Kerioui Marion, Bertrand Julie, Desmée Solène, Le Tourneau Christophe, Mercier François, Bruno René, Guedj Jérémie
Université Paris Cité, INSERM, IAME, Paris, France.
Université de Tours, Université de Nantes, INSERM SPHERE, UMR 1246, Tours, France.
JCO Precis Oncol. 2023 Feb;7:e2200368. doi: 10.1200/PO.22.00368.
Several studies have raised the hypothesis that immunotherapy may exacerbate the variability in individual lesions, increasing the risk of observing divergent kinetic profiles within the same patient. This questions the use of the sum of the longest diameter to follow the response to immunotherapy. Here, we aimed to study this hypothesis by developing a model that estimates the different sources of variability in lesion kinetics, and we used this model to evaluate the impact of this variability on survival.
We relied on a semimechanistic model to follow the nonlinear kinetics of lesions and their impact on the risk of death, adjusted on organ location. The model incorporated two levels of random effects to characterize both between- and within-patient variability in response to treatment. The model was estimated on 900 patients from a phase III randomized trial evaluating programmed death-ligand 1 checkpoint inhibitor atezolizumab versus chemotherapy in patients with second-line metastatic urothelial carcinoma (IMvigor211).

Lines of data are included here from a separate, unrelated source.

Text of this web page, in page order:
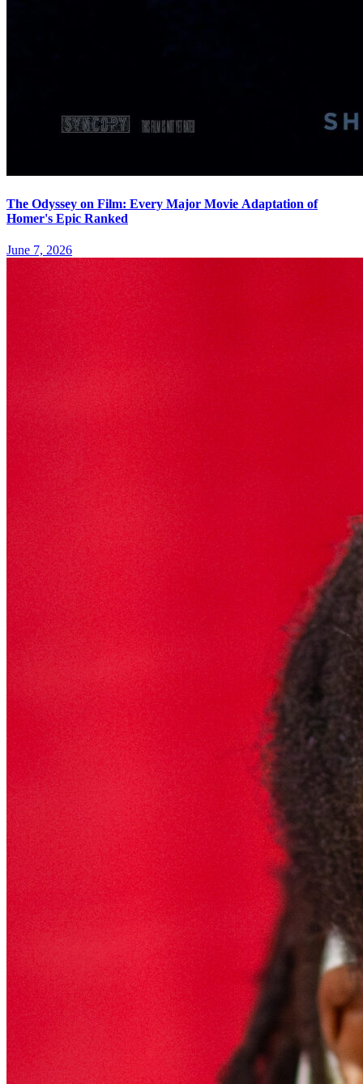
The Odyssey on Film: Every Major Movie Adaptation of
Homer's Epic Ranked
June 7, 2026
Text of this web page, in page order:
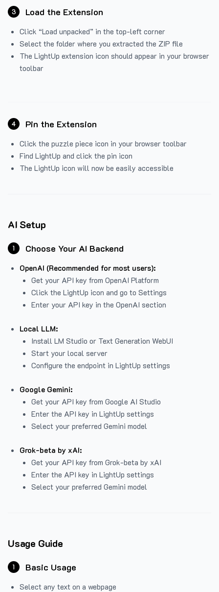
3 Load the Extension
Click “Load unpacked” in the top-left corner
Select the folder where you extracted the ZIP file
The LightUp extension icon should appear in your browser
toolbar
4 Pin the Extension
Click the puzzle piece icon in your browser toolbar
Find LightUp and click the pin icon
The LightUp icon will now be easily accessible
AI Setup
1 Choose Your AI Backend
OpenAI (Recommended for most users):
Get your API key from OpenAI Platform
Click the LightUp icon and go to Settings
Enter your API key in the OpenAI section
Local LLM:
Install LM Studio or Text Generation WebUI
Start your local server
Configure the endpoint in LightUp settings
Google Gemini:
Get your API key from Google AI Studio
Enter the API key in LightUp settings
Select your preferred Gemini model
Grok-beta by xAI:
Get your API key from Grok-beta by xAI
Enter the API key in LightUp settings
Select your preferred Gemini model
Usage Guide
1 Basic Usage
Select any text on a webpage

The within-patient variability in the four parameters that characterize individual lesion kinetics represented between 12% and 78% of the total variability during chemotherapy. Similar results were obtained during atezolizumab, except for the durability of the treatment effects, for which the within-patient variability was markedly larger than during chemotherapy (40% 12%, respectively). Accordingly, the occurrence of divergent profile consistently increased over time in patients treated with atezolizumab and was equal to about 20% after 1 year of treatment. Finally, we show that accounting for the within-patient variability provided a better prediction of most at-risk patients than a model relying solely on the sum of the longest diameter.
Within-patient variability provides valuable information for the assessment of treatment efficacy and the detection of at-risk patients.

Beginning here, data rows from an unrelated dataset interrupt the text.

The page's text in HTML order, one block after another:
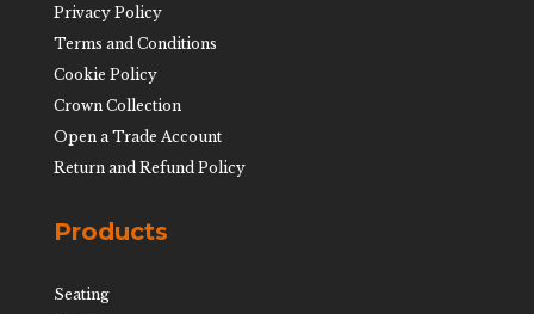
Privacy Policy
Terms and Conditions
Cookie Policy
Crown Collection
Open a Trade Account
Return and Refund Policy
Products
Seating
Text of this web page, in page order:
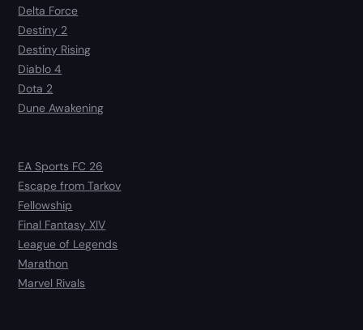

多项研究提出了这样的假设,即免疫疗法可能会加剧个体病灶的变异性,增加在同一患者体内观察到不同动力学特征的风险。这对使用最长直径之和来跟踪免疫疗法的反应提出了质疑。在此,我们旨在通过开发一个模型来研究这一假设,该模型可估计病灶动力学变异性的不同来源,并使用此模型评估这种变异性对生存的影响。
我们依靠一个半机制模型来跟踪病灶的非线性动力学及其对死亡风险的影响,并根据器官位置进行调整。该模型纳入了两个层次的随机效应,以表征患者间和患者内对治疗反应的变异性。该模型是根据一项III期随机试验中的900名患者进行估计的,该试验评估了程序性死亡配体1检查点抑制剂阿替利珠单抗与化疗在二线转移性尿路上皮癌患者中的疗效(IMvigor211)。
表征个体病灶动力学的四个参数的患者内变异性在化疗期间占总变异性的12%至78%。在使用阿替利珠单抗治疗期间也获得了类似的结果,但治疗效果的持续性除外,其患者内变异性明显大于化疗期间(分别为40%和12%)。因此,在接受阿替利珠单抗治疗的患者中,不同特征的出现随时间持续增加,在治疗1年后约为20%。最后,我们表明,考虑患者内变异性比仅依赖最长直径之和的模型能更好地预测大多数高危患者。
患者内变异性为评估治疗疗效和检测高危患者提供了有价值的信息。